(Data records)
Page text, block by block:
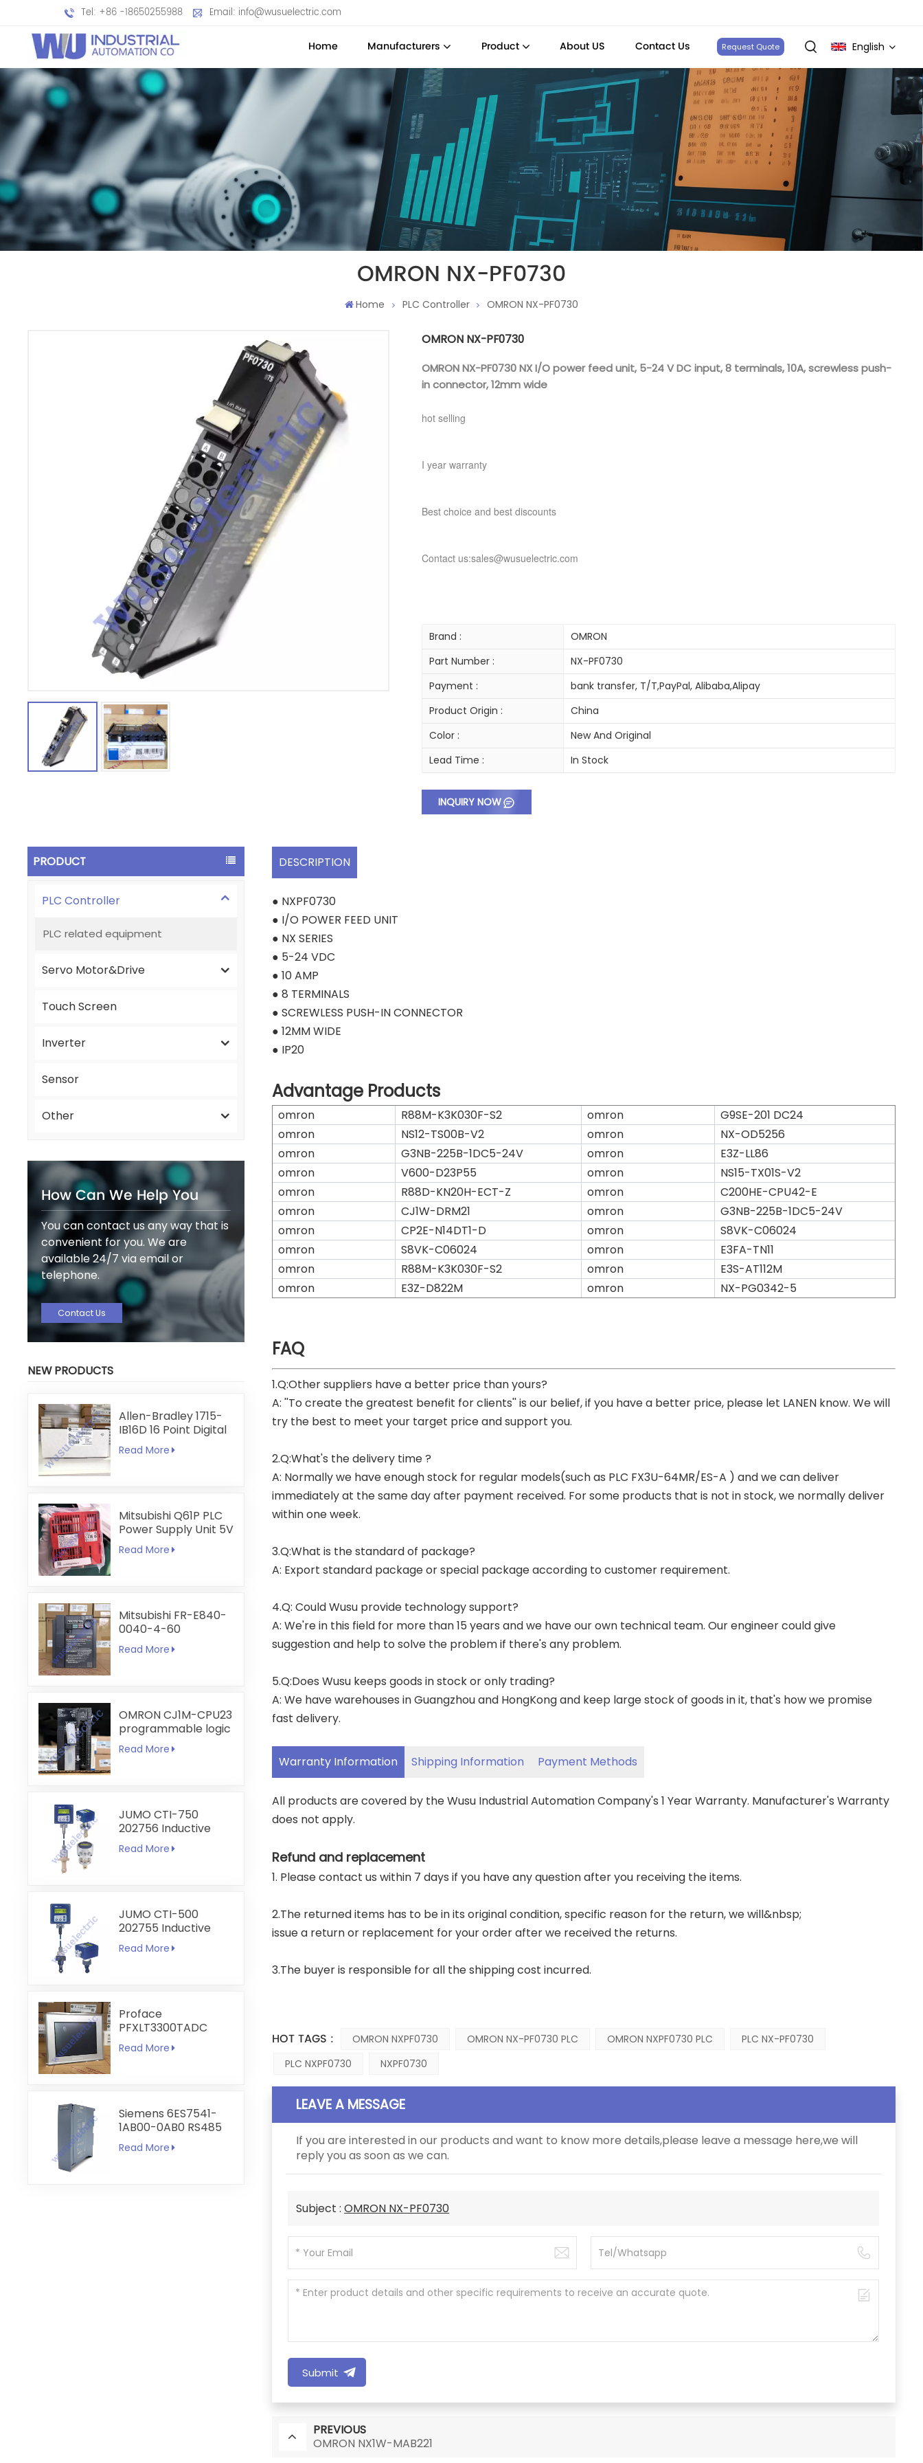
Tel: +86 -18650255988 Email: info@wusuelectric.com
Home Manufacturers Product About US Contact Us Request Quote English
English
français
Deutsch
italiano
русский
OMRON NX-PF0730
Home PLC Controller OMRON NX-PF0730
OMRON NX-PF0730
OMRON NX-PF0730 NX I/O power feed unit, 5-24 V DC input, 8 terminals, 10A, screwless push-
in connector, 12mm wide
hot selling
I year warranty
Best choice and best discounts
Contact us:sales@wusuelectric.com
Brand :
OMRON
Part Number :
NX-PF0730
Payment :
bank transfer, T/T,PayPal, Alibaba,Alipay
Product Origin :
China
Color :
New And Original
Lead Time :
In Stock
INQUIRY NOW
PRODUCT
PLC Controller
PLC related equipment
Servo Motor&Drive
Touch Screen
Inverter
Sensor
Other
How Can We Help You
You can contact us any way that is
convenient for you. We are
available 24/7 via email or
telephone.
Contact Us
NEW PRODUCTS
Allen-Bradley 1715-
IB16D 16 Point Digital
Input Module
Read More
Mitsubishi Q61P PLC
Power Supply Unit 5V
6A
Read More
Mitsubishi FR-E840-
0040-4-60
Read More
OMRON CJ1M-CPU23
programmable logic
controller
Read More
JUMO CTI-750
202756 Inductive
Conductivity
Transmitter
Read More
JUMO CTI-500
202755 Inductive
Conductivity and
Temperature
Read More
Proface
PFXLT3300TADC
LT3300-T1-D24-C
5.7 inch HMI
Read More
Siemens 6ES7541-
1AB00-0AB0 RS485
RS422
Communication
Read More
DESCRIPTION
● NXPF0730
● I/O POWER FEED UNIT
● NX SERIES
● 5-24 VDC
● 10 AMP
● 8 TERMINALS
● SCREWLESS PUSH-IN CONNECTOR
● 12MM WIDE
● IP20
Advantage Products
omron R88M-K3K030F-S2 omron
G9SE-201 DC24
omron
NS12-TS00B-V2 omron
NX-OD5256
omron
G3NB-225B-1DC5-24V omron
E3Z-LL86
omron
V600-D23P55 omron
NS15-TX01S-V2
omron
R88D-KN20H-ECT-Z omron
C200HE-CPU42-E
omron
CJ1W-DRM21 omron
G3NB-225B-1DC5-24V
omron
CP2E-N14DT1-D omron
S8VK-C06024
omron
S8VK-C06024 omron
E3FA-TN11
omron
R88M-K3K030F-S2 omron
E3S-AT112M
omron
E3Z-D822M omron NX-PG0342-5
FAQ
1.Q:Other suppliers have a better price than yours?
A: ''To create the greatest benefit for clients'' is our belief, if you have a better price, please let LANEN know. We will
try the best to meet your target price and support you.
2.Q:What's the delivery time ?
A: Normally we have enough stock for regular models(such as PLC FX3U-64MR/ES-A ) and we can deliver
immediately at the same day after payment received. For some products that is not in stock, we normally deliver
within one week.
3.Q:What is the standard of package?
A: Export standard package or special package according to customer requirement.
4.Q: Could Wusu provide technology support?
A: We're in this field for more than 15 years and we have our own technical team. Our engineer could give
suggestion and help to solve the problem if there's any problem.
5.Q:Does Wusu keeps goods in stock or only trading?
A: We have warehouses in Guangzhou and HongKong and keep large stock of goods in it, that's how we promise
fast delivery.
Warranty Information Shipping Information Payment Methods
All products are covered by the Wusu Industrial Automation Company's 1 Year Warranty. Manufacturer's Warranty
does not apply.
Refund and replacement
1. Please contact us within 7 days if you have any question after you receiving the items.
2.The returned items has to be in its original condition, specific reason for the return, we will&nbsp;
issue a return or replacement for your order after we received the returns.
3.The buyer is responsible for all the shipping cost incurred.
HOT TAGS : OMRON NXPF0730 OMRON NX-PF0730 PLC OMRON NXPF0730 PLC
PLC NX-PF0730
PLC NXPF0730
NXPF0730
LEAVE A MESSAGE
If you are interested in our products and want to know more details,please leave a message here,we will
reply you as soon as we can.
Subject :OMRON NX-PF0730
Submit
PREVIOUS
OMRON NX1W-MAB221

Problem to work on: Repeat each entry exactly as it appears; skip any picture.

Task answer:
Page text, block by block:
Tel: +86 -18650255988 Email: info@wusuelectric.com
Home Manufacturers Product About US Contact Us Request Quote English
English
français
Deutsch
italiano
русский
OMRON NX-PF0730
Home PLC Controller OMRON NX-PF0730
OMRON NX-PF0730
OMRON NX-PF0730 NX I/O power feed unit, 5-24 V DC input, 8 terminals, 10A, screwless push-
in connector, 12mm wide
hot selling
I year warranty
Best choice and best discounts
Contact us:sales@wusuelectric.com
Brand :
OMRON
Part Number :
NX-PF0730
Payment :
bank transfer, T/T,PayPal, Alibaba,Alipay
Product Origin :
China
Color :
New And Original
Lead Time :
In Stock
INQUIRY NOW
PRODUCT
PLC Controller
PLC related equipment
Servo Motor&Drive
Touch Screen
Inverter
Sensor
Other
How Can We Help You
You can contact us any way that is
convenient for you. We are
available 24/7 via email or
telephone.
Contact Us
NEW PRODUCTS
Allen-Bradley 1715-
IB16D 16 Point Digital
Input Module
Read More
Mitsubishi Q61P PLC
Power Supply Unit 5V
6A
Read More
Mitsubishi FR-E840-
0040-4-60
Read More
OMRON CJ1M-CPU23
programmable logic
controller
Read More
JUMO CTI-750
202756 Inductive
Conductivity
Transmitter
Read More
JUMO CTI-500
202755 Inductive
Conductivity and
Temperature
Read More
Proface
PFXLT3300TADC
LT3300-T1-D24-C
5.7 inch HMI
Read More
Siemens 6ES7541-
1AB00-0AB0 RS485
RS422
Communication
Read More
DESCRIPTION
● NXPF0730
● I/O POWER FEED UNIT
● NX SERIES
● 5-24 VDC
● 10 AMP
● 8 TERMINALS
● SCREWLESS PUSH-IN CONNECTOR
● 12MM WIDE
● IP20
Advantage Products
omron R88M-K3K030F-S2 omron
G9SE-201 DC24
omron
NS12-TS00B-V2 omron
NX-OD5256
omron
G3NB-225B-1DC5-24V omron
E3Z-LL86
omron
V600-D23P55 omron
NS15-TX01S-V2
omron
R88D-KN20H-ECT-Z omron
C200HE-CPU42-E
omron
CJ1W-DRM21 omron
G3NB-225B-1DC5-24V
omron
CP2E-N14DT1-D omron
S8VK-C06024
omron
S8VK-C06024 omron
E3FA-TN11
omron
R88M-K3K030F-S2 omron
E3S-AT112M
omron
E3Z-D822M omron NX-PG0342-5
FAQ
1.Q:Other suppliers have a better price than yours?
A: ''To create the greatest benefit for clients'' is our belief, if you have a better price, please let LANEN know. We will
try the best to meet your target price and support you.
2.Q:What's the delivery time ?
A: Normally we have enough stock for regular models(such as PLC FX3U-64MR/ES-A ) and we can deliver
immediately at the same day after payment received. For some products that is not in stock, we normally deliver
within one week.
3.Q:What is the standard of package?
A: Export standard package or special package according to customer requirement.
4.Q: Could Wusu provide technology support?
A: We're in this field for more than 15 years and we have our own technical team. Our engineer could give
suggestion and help to solve the problem if there's any problem.
5.Q:Does Wusu keeps goods in stock or only trading?
A: We have warehouses in Guangzhou and HongKong and keep large stock of goods in it, that's how we promise
fast delivery.
Warranty Information Shipping Information Payment Methods
All products are covered by the Wusu Industrial Automation Company's 1 Year Warranty. Manufacturer's Warranty
does not apply.
Refund and replacement
1. Please contact us within 7 days if you have any question after you receiving the items.
2.The returned items has to be in its original condition, specific reason for the return, we will&nbsp;
issue a return or replacement for your order after we received the returns.
3.The buyer is responsible for all the shipping cost incurred.
HOT TAGS : OMRON NXPF0730 OMRON NX-PF0730 PLC OMRON NXPF0730 PLC
PLC NX-PF0730
PLC NXPF0730
NXPF0730
LEAVE A MESSAGE
If you are interested in our products and want to know more details,please leave a message here,we will
reply you as soon as we can.
Subject :OMRON NX-PF0730
Submit
PREVIOUS
OMRON NX1W-MAB221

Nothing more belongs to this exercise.